In January 2014,  past year, I began a series of short posts illustrating how to get executives to  develop  better political awareness.

In a widely read post in this series, I related to a lack of systematic initiation into organizational politics, resulting in talented and motivated people losing out to folks with more political acumen.

The goal of these posts has not been to prescribe behaviour, rather to illustrate a gamut of frequently observed political behaviours, both positive and negative. It is my belief that in the same way that young kids should not learn sex from watching porn stars, neither should young managers learn organizational politics by being screwed, or by listening to some idealistic consultant or coach describe organizational life as it “should” be.

This is final post series. In this post, I will relate to 5 question that should be addressed upon entering a new organization and/or a new role.

The answers to these 5 questions provide a  guide for a street-smart “initiation” into the inevitable political web that will encountered  in all organizations post 2008.

1) Who comprises the “power elite”?  This elite may be managers, board members, assistants,  wives, mistresses, technical heroes,etc.

2) What is the dominant way that executives really get things done? It may be lobbying, looking good, overpromising, being exact, being vague, serving someone’s agenda etc..

3) What does the organization really award? It may be ass-licking, innovation, blind loyalty, conservatism, heroism, not standing out etc.
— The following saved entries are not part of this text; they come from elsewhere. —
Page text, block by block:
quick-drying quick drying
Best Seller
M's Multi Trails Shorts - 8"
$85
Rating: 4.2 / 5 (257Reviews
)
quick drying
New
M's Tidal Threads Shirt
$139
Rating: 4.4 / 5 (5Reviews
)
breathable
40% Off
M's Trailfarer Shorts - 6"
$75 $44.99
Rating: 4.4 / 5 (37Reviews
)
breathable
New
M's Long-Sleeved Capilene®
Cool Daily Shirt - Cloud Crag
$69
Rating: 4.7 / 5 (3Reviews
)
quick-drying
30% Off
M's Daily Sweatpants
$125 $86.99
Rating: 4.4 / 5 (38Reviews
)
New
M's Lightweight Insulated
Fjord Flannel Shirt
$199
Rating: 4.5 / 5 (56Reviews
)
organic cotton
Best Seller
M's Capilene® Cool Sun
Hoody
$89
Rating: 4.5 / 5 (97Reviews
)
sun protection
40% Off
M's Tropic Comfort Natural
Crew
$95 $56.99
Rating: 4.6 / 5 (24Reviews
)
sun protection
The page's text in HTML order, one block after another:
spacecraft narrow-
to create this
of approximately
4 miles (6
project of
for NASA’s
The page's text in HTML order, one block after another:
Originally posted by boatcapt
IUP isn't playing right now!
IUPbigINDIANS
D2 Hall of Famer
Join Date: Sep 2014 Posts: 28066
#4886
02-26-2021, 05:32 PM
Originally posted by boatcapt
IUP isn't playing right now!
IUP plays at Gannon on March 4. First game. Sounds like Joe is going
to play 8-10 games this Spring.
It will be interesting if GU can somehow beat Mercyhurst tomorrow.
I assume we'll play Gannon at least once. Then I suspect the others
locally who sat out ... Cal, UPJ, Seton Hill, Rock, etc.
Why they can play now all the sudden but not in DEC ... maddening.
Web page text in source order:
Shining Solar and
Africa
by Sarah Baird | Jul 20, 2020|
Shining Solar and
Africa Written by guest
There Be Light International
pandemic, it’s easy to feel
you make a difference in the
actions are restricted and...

4) What is the main gap between what the organization says it does, and what it really does? For example, it says it values service, but it really emphasis low cost of service and “slogan-ism”. This is probably the most important question of all.

5)To what extent are budgeting and planning exercises real and transparent ? Many very political organizations go thru budgeting and planning as ceremonies to please stakeholders, but in reality, the plans are not real and budgeting is an anthropological ceremony.

In the political coaching that I do with my clients, I tend to focus on 5 and 2.